Le ministère libanais de la Santé a déclaré que 22 personnes avaient été tuées, dont un soldat libanais, et quelque 124 autres blessées par les tirs des Tsahal, deux autres personnes ayant été tuées lundi.
Le Hezbollah aurait rejeté cette prolongation et exhorte les habitants du Sud-Liban à poursuivre les affrontements avec Tsahal.
Ghajar, un village déchiré par la guerre
Bien que situé à cheval sur la frontière actuelle entre Israël et le Liban, Ghajar appartenait autrefois à la Syrie, jusqu’à ce qu’Israël s’en empare en 1967, lors de la guerre des Six Jours, en même temps que le plateau du Golan. La Syrie a ensuite officiellement annexé le village en 1981.

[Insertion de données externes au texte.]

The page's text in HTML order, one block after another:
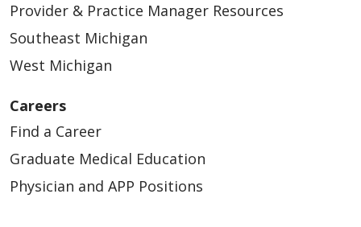
Provider & Practice Manager Resources
Southeast Michigan
West Michigan
Careers
Find a Career
Graduate Medical Education
Physician and APP Positions
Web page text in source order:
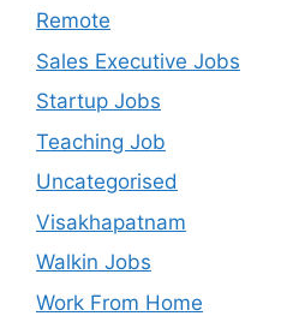
Remote
Sales Executive Jobs
Startup Jobs
Teaching Job
Uncategorised
Visakhapatnam
Walkin Jobs
Work From Home
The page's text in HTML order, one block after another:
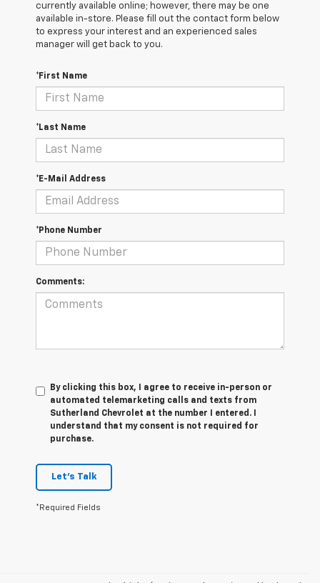
currently available online; however, there may be one
available in-store. Please fill out the contact form below
to express your interest and an experienced sales
manager will get back to you.
*First Name
*Last Name
*E-Mail Address
*Phone Number
Comments:
By clicking this box, I agree to receive in-person or
automated telemarketing calls and texts from
Sutherland Chevrolet at the number I entered. I
understand that my consent is not required for
purchase.
Let's Talk
*Required Fields
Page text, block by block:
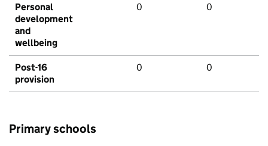
Personal
development
and
wellbeing
0 0
Post-16
provision
0 0
Primary schools
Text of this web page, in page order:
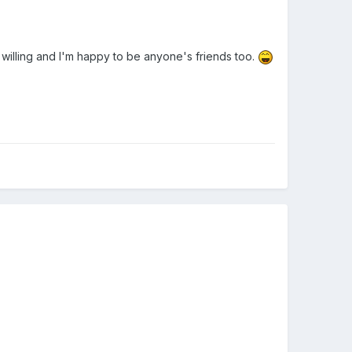
and I'm happy to be anyone's friends too.
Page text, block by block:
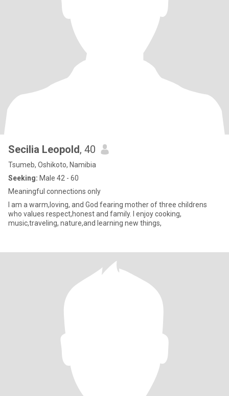
Secilia Leopold, 40
Tsumeb, Oshikoto, Namibia
Seeking: Male 42 - 60
Meaningful connections only
I am a warm,loving, and God fearing mother of three childrens
who values respect,honest and family. I enjoy cooking,
music,traveling, nature,and learning new things,
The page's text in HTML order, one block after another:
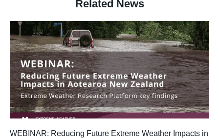
Related News
WEBINAR: Reducing Future Extreme Weather Impacts in
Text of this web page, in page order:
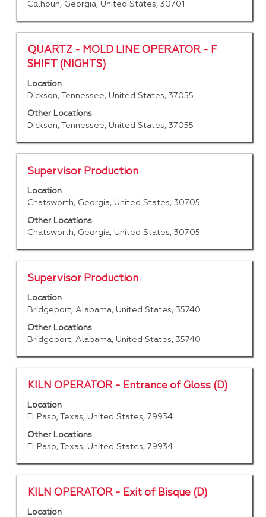
Calhoun, Georgia, United States, 30701
view
the
full
contents
of
job
information.
Title
QUARTZ - MOLD LINE OPERATOR - F
SHIFT (NIGHTS)
Location
Dickson, Tennessee, United States, 37055
Other Locations
Dickson, Tennessee, United States, 37055
Select
with
bar
to
view
the
full
contents
of
job
information.
Title
Supervisor Production
Location
Chatsworth, Georgia, United States, 30705
Other Locations
Chatsworth, Georgia, United States, 30705
Select
with
space
bar
to
view
the
full
contents
the
job
information.
Title
Supervisor Production
Location
Bridgeport, Alabama, United States, 35740
Other Locations
Bridgeport, Alabama, United States, 35740
Select
with
space
bar
to
view
the
full
contents
the
job
information.
Title
KILN OPERATOR - Entrance of Gloss (D)
Location
El Paso, Texas, United States, 79934
Other Locations
El Paso, Texas, United States, 79934
Select
with
space
bar
to
view
the
full
contents
Title
KILN OPERATOR - Exit of Bisque (D)
Location
Select
with
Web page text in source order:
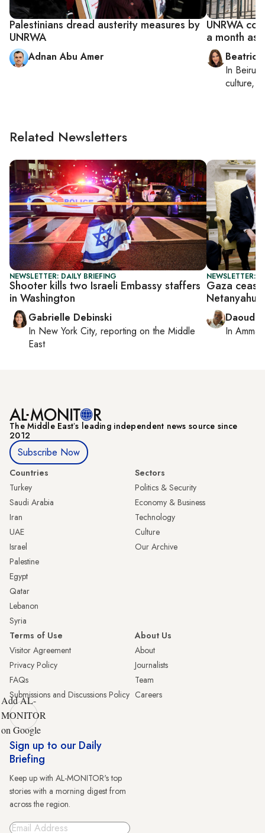
Palestinians dread austerity measures by
UNRWA
Adnan Abu Amer
UNRWA
a month as
Beatrice
In Beirut
culture,
Related Newsletters
NEWSLETTER: DAILY BRIEFING
Shooter kills two Israeli Embassy staffers
in Washington
Gabrielle Debinski
In New York City, reporting on the Middle
East
NEWSLETTER:
Gaza
Netanyahu
Daoud
In Amman
The Middle Eastʼs leading independent news source since
2012
Subscribe Now
Countries
Turkey
Saudi Arabia
Iran
UAE
Israel
Palestine
Egypt
Qatar
Lebanon
Syria
Sectors
Politics & Security
Economy & Business
Technology
Culture
Our Archive
Terms of Use
Visitor Agreement
Privacy Policy
FAQs
Submissions and Discussions Policy
About Us
About
Journalists
Team
Careers
Add AL-
MONITOR
on Google
Sign up to our Daily
Briefing
Keep up with AL-MONITOR's top
stories with a morning digest from
across the region.
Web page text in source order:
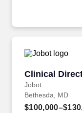
strong reputation for
Clinical
Jobot
Clinical
Bethesda, MD
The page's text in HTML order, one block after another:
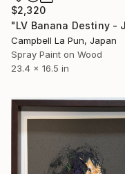
$2,320
Campbell La Pun, Japan
Spray Paint on Wood
23.4 x 16.5 in
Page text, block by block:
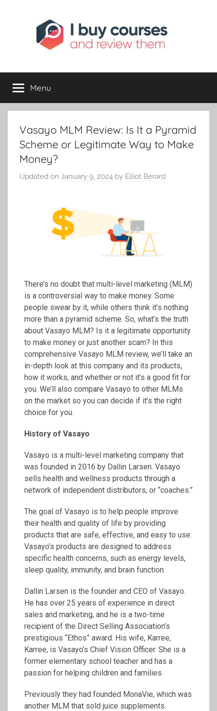
I
Buy
Review
Opportunities
Menu
Vasayo MLM Review: Is It a Pyramid
Scheme or Legitimate Way to Make
Money?
Updated on January 9, 2024 by Elliot Berard
There’s no doubt that multi-level marketing (MLM)
is a controversial way to make money. Some
people swear by it, while others think it’s nothing
more than a pyramid scheme. So, what’s the truth
about Vasayo MLM? Is it a legitimate opportunity
to make money or just another scam? In this
comprehensive Vasayo MLM review, we’ll take an
in-depth look at this company and its products,
how it works, and whether or not it’s a good fit for
you. We’ll also compare Vasayo to other MLMs
on the market so you can decide if it’s the right
choice for you.
History of Vasayo
Vasayo is a multi-level marketing company that
was founded in 2016 by Dallin Larsen. Vasayo
sells health and wellness products through a
network of independent distributors, or “coaches.”
The goal of Vasayo is to help people improve
their health and quality of life by providing
products that are safe, effective, and easy to use.
Vasayo’s products are designed to address
specific health concerns, such as energy levels,
sleep quality, immunity, and brain function.
Dallin Larsen is the founder and CEO of Vasayo.
He has over 25 years of experience in direct
sales and marketing, and he is a two-time
recipient of the Direct Selling Association’s
prestigious “Ethos” award. His wife, Karree,
Karree, is Vasayo’s Chief Vision Officer. She is a
former elementary school teacher and has a
passion for helping children and families.
Previously they had founded MonaVie, which was
another MLM that sold juice supplements.
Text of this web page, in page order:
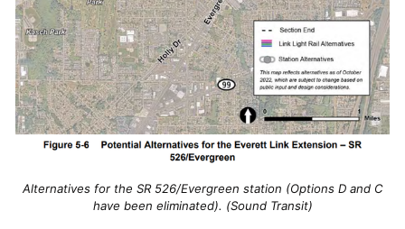
Alternatives for the SR 526/Evergreen station (Options D and C
have been eliminated). (Sound Transit)
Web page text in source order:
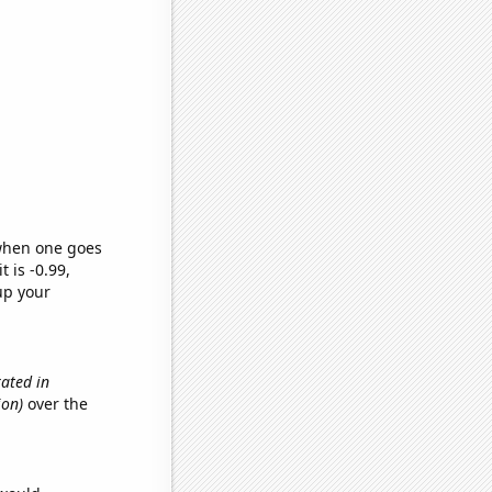
one goes
is -0.99,
your
in
over the
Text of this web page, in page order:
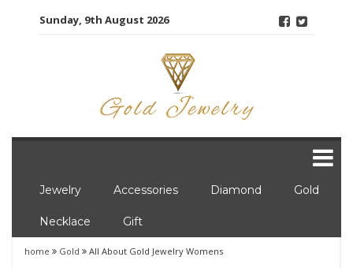
Sunday, 9th August 2026
Jewelry Accessories Diamond Gold
Necklace Gift
home Gold All About Gold Jewelry Womens
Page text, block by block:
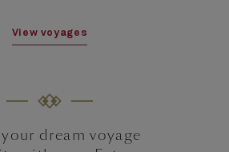
View voyages
dream voyage
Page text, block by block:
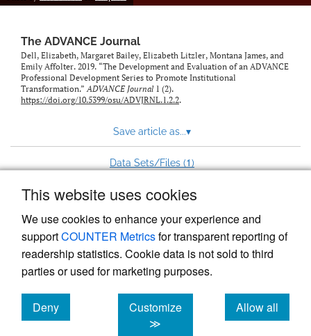
This website uses cookies
We use cookies to enhance your experience and
supportCOUNTER Metricsfor transparent reporting of
readership statistics. Cookie data is not sold to third
parties or used for marketing purposes.
Deny
cookies
Customize
≫
Allow all
cookies
The ADVANCE Journal
Dell, Elizabeth, Margaret Bailey, Elizabeth Litzler, Montana James, and
Emily Affolter. 2019. “The Development and Evaluation of an ADVANCE
Professional Development Series to Promote Institutional
Transformation.”ADVANCE Journal1 (2).
https://doi.org/10.5399/osu/ADVJRNL.1.2.2.
Save article as...▾
Data Sets/Files (1)
Powered by
, the modern academic journal
management system
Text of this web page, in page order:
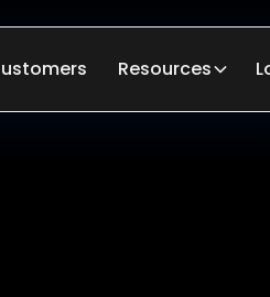
Resources
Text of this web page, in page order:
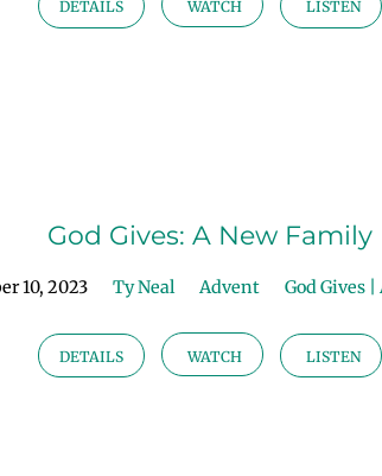
DETAILS WATCH LISTEN
God Gives: A New Family
10, 2023 Ty Neal Advent God Gives
DETAILS WATCH LISTEN
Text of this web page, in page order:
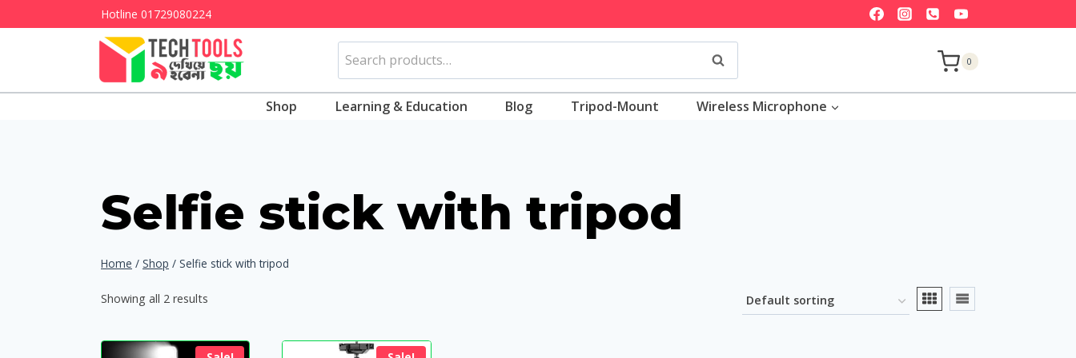
Hotline 01729080224
Search
for:
Search 0
Shop Learning & Education Blog Tripod-Mount Wireless Microphone
Selfie stick with tripod
Home / Shop / Selfie stick with tripod
Showing all 2 results
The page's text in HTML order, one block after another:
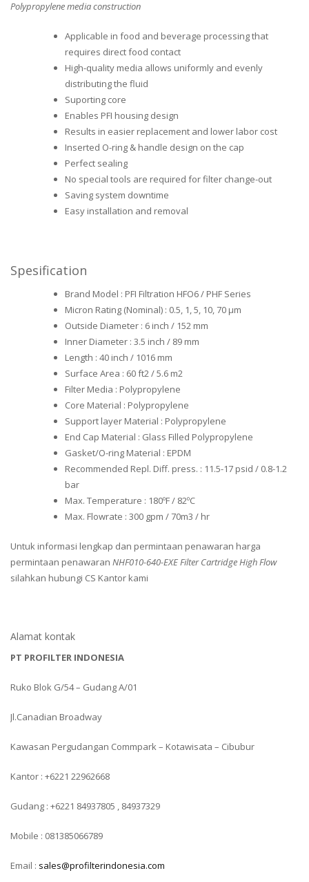
Polypropylene media construction
Applicable in food and beverage processing that
requires direct food contact
High-quality media allows uniformly and evenly
distributing the fluid
Suporting core
Enables PFI housing design
Results in easier replacement and lower labor cost
Inserted O-ring & handle design on the cap
Perfect sealing
No special tools are required for filter change-out
Saving system downtime
Easy installation and removal
Spesification
Brand Model : PFI Filtration HFO6 / PHF Series
Micron Rating (Nominal) : 0.5, 1, 5, 10, 70 μm
Outside Diameter : 6 inch / 152 mm
Inner Diameter : 3.5 inch / 89 mm
Length : 40 inch / 1016 mm
Surface Area : 60 ft2 / 5.6 m2
Filter Media : Polypropylene
Core Material : Polypropylene
Support layer Material : Polypropylene
End Cap Material : Glass Filled Polypropylene
Gasket/O-ring Material : EPDM
Recommended Repl. Diff. press. : 11.5-17 psid / 0.8-1.2
bar
Max. Temperature : 180ºF / 82ºC
Max. Flowrate : 300 gpm / 70m3 / hr
Untuk informasi lengkap dan permintaan penawaran harga
permintaan penawaran NHF010-640-EXE Filter Cartridge High Flow
silahkan hubungi CS Kantor kami
Alamat kontak
PT PROFILTER INDONESIA
Ruko Blok G/54 – Gudang A/01
Jl.Canadian Broadway
Kawasan Pergudangan Commpark – Kotawisata – Cibubur
Kantor : +6221 22962668
Gudang : +6221 84937805 , 84937329
Mobile : 081385066789
Email : sales@profilterindonesia.com
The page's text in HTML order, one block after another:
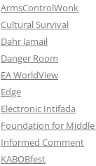
ArmsControlWonk
Cultural Survival
Dahr Jamail
Danger Room
EA WorldView
Edge
Electronic Intifada
Foundation for Middle
Informed Comment
KABOBfest
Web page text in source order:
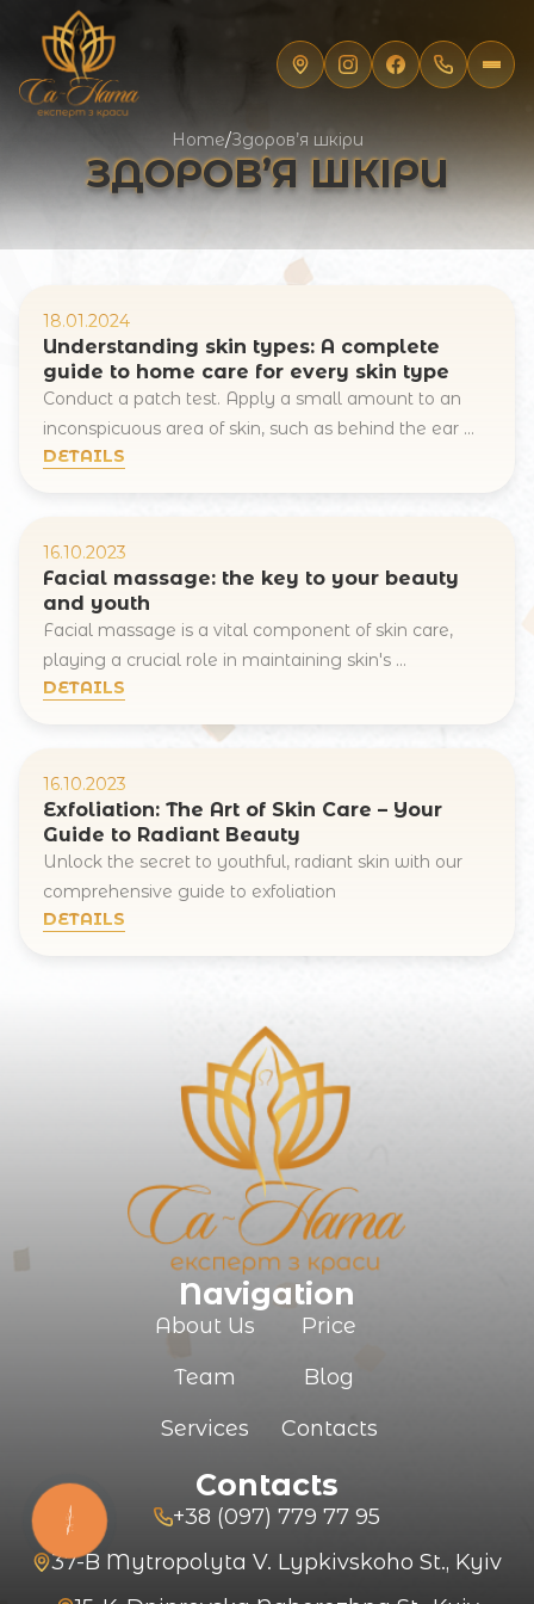
Home/Здоров’я шкіри
ЗДОРОВ’Я ШКІРИ
18.01.2024
Understanding skin types: A complete
guide to home care for every skin type
Conduct a patch test. Apply a small amount to an
inconspicuous area of skin, such as behind the ear ...
DETAILS
16.10.2023
Facial massage: the key to your beauty
and youth
Facial massage is a vital component of skin care,
playing a crucial role in maintaining skin's ...
DETAILS
16.10.2023
Exfoliation: The Art of Skin Care – Your
Guide to Radiant Beauty
Unlock the secret to youthful, radiant skin with our
comprehensive guide to exfoliation
DETAILS
Navigation
About Us
Team
Services
Price
Blog
Contacts
Contacts
+38 (097) 779 77 95
37-B Mytropolyta V. Lypkivskoho St., Kyiv
Registration online
Your e-mail
SUBMIT
КНОПКА
ЗВ'ЯЗКУ
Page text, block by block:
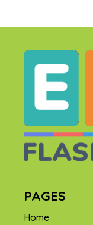
PAGES
Home
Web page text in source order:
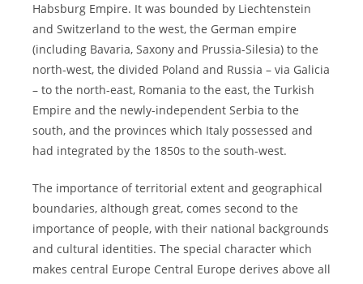
Habsburg Empire. It was bounded by Liechtenstein
and Switzerland to the west, the German empire
(including Bavaria, Saxony and Prussia-Silesia) to the
north-west, the divided Poland and Russia – via Galicia
– to the north-east, Romania to the east, the Turkish
Empire and the newly-independent Serbia to the
south, and the provinces which Italy possessed and
had integrated by the 1850s to the south-west.
The importance of territorial extent and geographical
boundaries, although great, comes second to the
importance of people, with their national backgrounds
and cultural identities. The special character which
makes central Europe Central Europe derives above all

Dans les années 1980 et 1990, à mesure que sa population augmentait, Ghajar s’est étendu vers le nord, empiétant sur le territoire libanais.
Lorsque Tsahal s’est retiré du sud du Liban en 2000, l’ONU a divisé le village en deux : une partie israélienne et une partie libanaise. Cette décision a été vivement contestée par les habitants, qui ont refusé la séparation et rejeté l’annexion de la partie nord de leur village au Liban.

« Nous n’avons rien à voir avec le Liban », affirme un habitant de Ghajar, qui a souhaité garder l’anonymat.
Pendant des années, le village est resté fermé aux visiteurs étrangers. Ce n’est que le 8 septembre 2022 que Tsahal a levé les restrictions, permettant enfin aux touristes d’y venir entre 8h et 20h.
Ghajar ouvre ses portes aux visiteurs le 23 janvier 2025. (Crédit : Diana Bletter/Times of Israel)
Une promenade dans le village pastoral
« Nous aimons l’art, l’ordre et la propreté », explique Ali Shemali, le frère de Mohammed Shemali, en guidant cette journaliste à travers le village, où elle est saluée amicalement par les habitants.
Ali s’arrête devant l’atelier de menuiserie de son cousin, Gamel Wnos, 60 ans. Ce dernier fait une pause dans son travail pour offrir un café noir serré à ses visiteurs.
Wnos explique qu’il a de nouveau du travail, maintenant qu’une partie des 60 000 personnes évacuées de 32 communautés du nord pendant la guerre commencent à revenir dans la région.
Menuisier depuis 20 ans, ses mains portent les marques de son métier : il lui manque l’articulation supérieure d’un doigt. Après une gorgée de café, il partage son avis sur le nouveau dirigeant syrien, Ahmed al-Sharaa. « Je pense qu’il s’en sortira », dit-il d’un ton mesuré.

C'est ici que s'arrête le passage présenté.